しかし、110.20円などと、現値よりも高い価格は間違っていますね。これは、指値ではなく逆指値になります。そのため、発注ボタンをクリックしても無効になるわけです。逆指値に変更するか、価格を変更してから再発注しましょう。

また、4つの注文の全てに共通していることですが、指定する価格が現値からあまりにも近いと、注文を受け付けてくれません。下図を見てください。

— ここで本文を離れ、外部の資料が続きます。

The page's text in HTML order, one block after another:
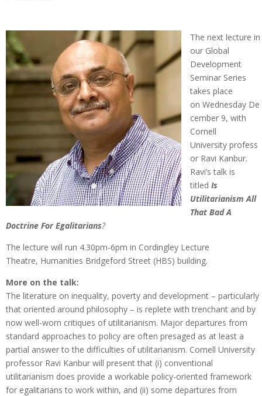
The next lecture in
our Global
Development
Seminar Series
takes place
on Wednesday De
cember 9, with
Cornell
University profess
or Ravi Kanbur.
Ravi’s talk is
titled Is
Utilitarianism All
That Bad A
Doctrine For Egalitarians?
The lecture will run 4.30pm-6pm in Cordingley Lecture
Theatre, Humanities Bridgeford Street (HBS) building.
More on the talk:
The literature on inequality, poverty and development – particularly
that oriented around philosophy – is replete with trenchant and by
now well-worn critiques of utilitarianism. Major departures from
standard approaches to policy are often presaged as at least a
partial answer to the difficulties of utilitarianism. Cornell University
professor Ravi Kanbur will present that (i) conventional
utilitarianism does provide a workable policy-oriented framework
for egalitarians to work within, and (ii) some departures from
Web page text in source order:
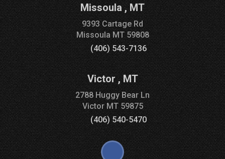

現値から40ポイント以内だと発注できない、ということです。40ポイントとは、4pipsのことです。あまりにも近いと、発注してからすぐ約定になることがあります。そのため、相場が乱高下しているときなどは、発注したときにはその価格を通り越していることもあるでしょう。

かりに現値から1pipsしか離さずに買い指値を発注したとき、クリックと同時に3pips下げたとします。そうすると、注文が通せなくなりますね。

本来なら無効となるはずですが、MT4が誤って約定したり、システムに負荷をかけたります。

そのため、現値からある程度の値幅を開けてください、という業者が多いです。

この業者は、4pips以上離せばOKです。これは、業者ごとに異なります。また、通貨ペアにより異なります。お使いのMT4を確認してください。

2.3.注文を変更するとき

一度出した注文に対し、変更や取り消しを行なう方法は2つあります。

一つ目は、チャート上に表示されたライン上に、マウスを持っていきます。そして、ドラッグしたまま上下に動かすと、ラインそのものが上下に移動します。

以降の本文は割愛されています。